Ознакомительная версия.
— Что вы сказали Дженни, доктор?
— Что у вас обоих все в порядке.
— Она поверила?
— Думаю, да.
— Когда нам придется сказать ей правду?
— Сейчас это зависит от вас.
От меня! Господи, да от меня сейчас даже дыхание не зависело.
Доктор объяснил, что у медицины есть лишь паллиативные средства для лечения той формы лейкемии, что была у Дженни. Они могут облегчить болезнь, замедлить ее — но не остановить. Поэтому сейчас решение зависело от меня. Терапию можно на время отложить.
В эту минуту я думал лишь об одном — как все это чудовищно гнусно.
— Но ей только двадцать четыре года, — крикнул я. Доктор терпеливо кивнул. Он не хуже меня знал возраст Дженни, однако понимал, каково мне сейчас. Потом до меня дошло, что я не могу просидеть в кабинете у этого человека всю жизнь. Я спросил его, что делать дальше. В смысле, как мне себя вести? Он посоветовал вести себя как обычно, словно ничего не случилось. Как можно дольше. Я поблагодарил его и вышел на улицу.
Как обычно. Словно ничего не случилось.
Как обычно?!
Я стал думать о Боге.
В сознание начала закрадываться мысль о некоем Высшем Существе, обитающем где-то вовне. Не потому, что мне хотелось врезать ему по морде, избить до полусмерти за то, что он собирался сделать со мной — то есть с Дженни. Мои религиозные чувства были совсем иные. В том смысле, что, просыпаясь по утрам, я видел рядом Дженни. По-прежнему рядом. И неловко, даже стыдно сказать, но я надеялся, что где-то есть Бог, которого я мог поблагодарить. Благодарю тебя, Господи, за то, что, просыпаясь, я вижу рядом Дженни.
Я изо всех сил старался вести себя как обычно, по-, этому, конечно, позволял ей готовить завтраки и так далее.
— Сегодня увидишься со Страттоном? — спросила она, когда я доедал вторую тарелку хлопьев.
— С кем? — не понял я.
— С Рэймондом Страттоном, — повторила она. — С твоим лучшим другом, бывшим соседом по комнате.

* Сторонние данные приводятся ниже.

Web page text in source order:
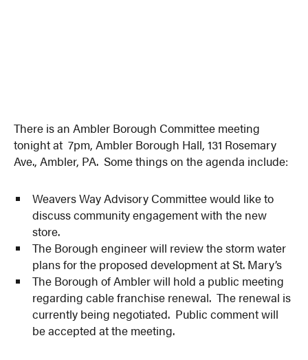
There is an Ambler Borough Committee meeting
tonight at 7pm, Ambler Borough Hall, 131 Rosemary
Ave., Ambler, PA. Some things on the agenda include:
Weavers Way Advisory Committee would like to
discuss community engagement with the new
store.
The Borough engineer will review the storm water
plans for the proposed development at St. Mary’s
The Borough of Ambler will hold a public meeting
regarding cable franchise renewal. The renewal is
currently being negotiated. Public comment will
be accepted at the meeting.
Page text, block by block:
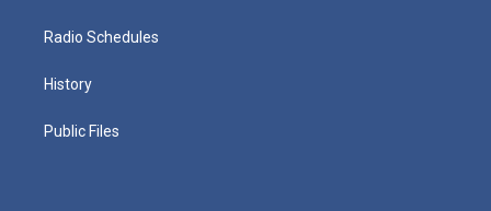
Radio Schedules
History
Public Files
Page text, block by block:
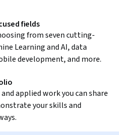
fields
from seven cutting-
Learning and AI, data
development, and more.
applied work you can share
your skills and
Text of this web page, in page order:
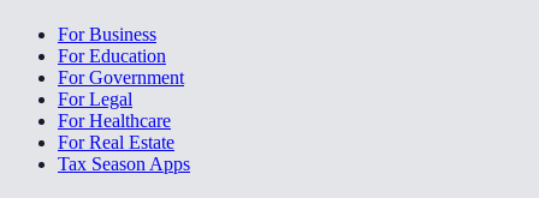
For Business
For Education
For Government
For Legal
For Healthcare
For Real Estate
Tax Season Apps
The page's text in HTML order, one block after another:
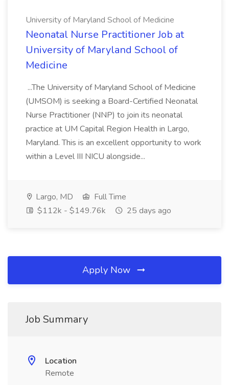
University of Maryland School of Medicine
Neonatal Nurse Practitioner Job at
University of Maryland School of
Medicine
...The University of Maryland School of Medicine
(UMSOM) is seeking a Board-Certified Neonatal
Nurse Practitioner (NNP) to join its neonatal
practice at UM Capital Region Health in Largo,
Maryland. This is an excellent opportunity to work
within a Level III NICU alongside...
Largo, MD
Full Time
$112k - $149.76k
25 days ago
Apply Now
Job Summary
Location
Remote

— Да, мы собирались поиграть в сквош, но я, пожалуй, не пойду.
— Глупо.
— Что, Дженни?
— Ты не должен пропускать игры. Я не хочу, чтобы у меня был дряблый муж, черт возьми.
— О’кей, — сказал я. — Но тогда давай пообедаем где-нибудь в центре.
— Зачем?
— Что значит зачем? — рявкнул я, пытаясь привести себя в притворный гнев. — Имею я право сводить свою проклятую жену в ресторан или нет?
— Кто она, Барретт? Как ее зовут?
— Кого?
— Как это кого? Если ты по будням приглашаешь жену в ресторан, значит ты с кем-то ебешься на стороне!
— Дженнифер! — взревел я, теперь рассердившись всерьез. — Я не потерплю таких разговоров у себя дома за завтраком!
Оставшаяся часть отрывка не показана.